Receptors for corticotropin-releasing hormone in human pituitary - binding characteristics and autoradiographic localization to immunocytochemically defined proopiomelanocortin cells
Smets, Gerda × Vauquelin, G Moons, Lieve Smitz, J Kloppel, G #
Issued for the Endocrine Society by the Williams & Wilkins Co.

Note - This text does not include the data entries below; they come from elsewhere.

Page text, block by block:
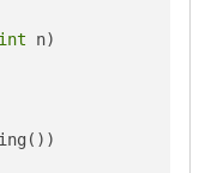
int n)
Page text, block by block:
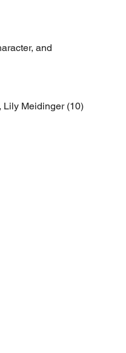
and
Lily Meidinger (10)
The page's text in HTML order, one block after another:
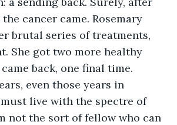
cancer came. Rosemary
brutal series of treatments,
She got two more healthy
back, one final time.
even those years in
live with the spectre of
not the sort of fellow who can
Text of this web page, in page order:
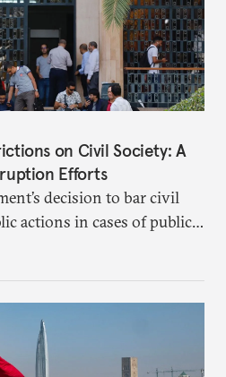
on Civil Society: A
Efforts
decision to bar civil
actions in cases of public
has stirred debate, with
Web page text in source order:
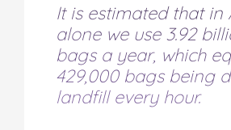
It is estimated that in
alone we use 3.92
bags a year, which
429,000 bags being
landfill every hour.
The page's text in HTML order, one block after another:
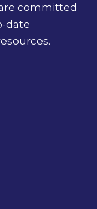
committed
date
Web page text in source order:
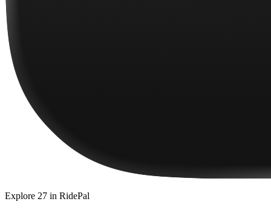
Explore 27 in RidePal
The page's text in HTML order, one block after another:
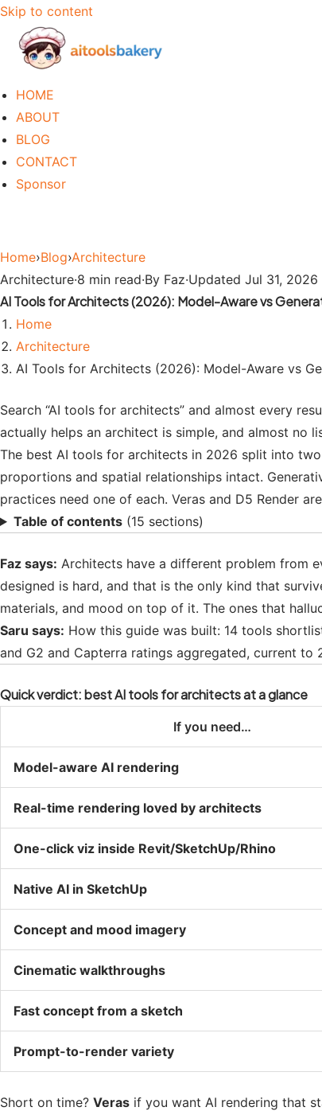
Skip to content
HOME
ABOUT
BLOG
CONTACT
Sponsor
Home›Blog›Architecture
Architecture·8 min read·By Faz·Updated Jul 31, 2026
AI Tools for Architects (2026): Model-Aware vs
Home
Architecture
AI Tools for Architects (2026): Model-Aware vs
Search “AI tools for architects” and almost every
actually helps an architect is simple, and almost no
The best AI tools for architects in 2026 split into
proportions and spatial relationships intact.
practices need one of each. Veras and D5 Render
Table of contents (15 sections)
Faz says: Architects have a different problem from
designed is hard, and that is the only kind that
materials, and mood on top of it. The ones that
Saru says: How this guide was built: 14 tools
and G2 and Capterra ratings aggregated, current
Quick verdict: best AI tools for architects at a glance
If you need…
Model-aware AI rendering
Real-time rendering loved by architects
One-click viz inside Revit/SketchUp/Rhino
Native AI in SketchUp
Concept and mood imagery
Cinematic walkthroughs
Fast concept from a sketch
Prompt-to-render variety
Short on time? Veras if you want AI rendering that
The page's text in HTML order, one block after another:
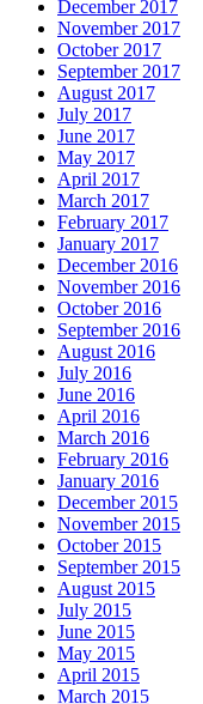
December 2017
November 2017
October 2017
September 2017
August 2017
July 2017
June 2017
May 2017
April 2017
March 2017
February 2017
January 2017
December 2016
November 2016
October 2016
September 2016
August 2016
July 2016
June 2016
April 2016
March 2016
February 2016
January 2016
December 2015
November 2015
October 2015
September 2015
August 2015
July 2015
June 2015
May 2015
April 2015
March 2015
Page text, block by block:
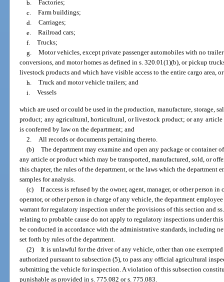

Journal of Clinical Endocrinology and Metabolism vol:73 issue:2 pages:268-274
Using autoradiography combined with immunocytochemistry, we demonstrated that the target cells of CRH in the human pituitary were proopiomelanocortin cells. Scatchard analysis of [I-125]Tyr0-oCRH saturation binding revealed the presence of one class of saturable, high affinity sites on pituitary tissue homogenate. The equilibrium dissociation constant (K(d)) for [I-125]Tyr0-oCRH ranged from 1.1-1.6 nM, and the receptor density was between 200-350 fmol/mg protein. Fixation of cryostat sections with 4% paraformaldehyde before tracer incubation improved both tissue preservation and localization of the CRH receptor at the cellular level. Additional postfixation with 1% glutaraldehyde inhibited tracer diffusion during subsequent immunocytochemistry and autoradiography. [I-125]Tyr0-oCRH was found in cytoplasmic inclusions or at the cell periphery of ACTH/beta-endorphin cells in the anterior pituitary. Single cells of the posterior pituitary were also CRH receptor positive. Cells staining for PRL or GH were CRH receptor negative. We conclude that CRH binds only to high affinity receptors on ACTH/beta-endorphin cells in the human pituitary.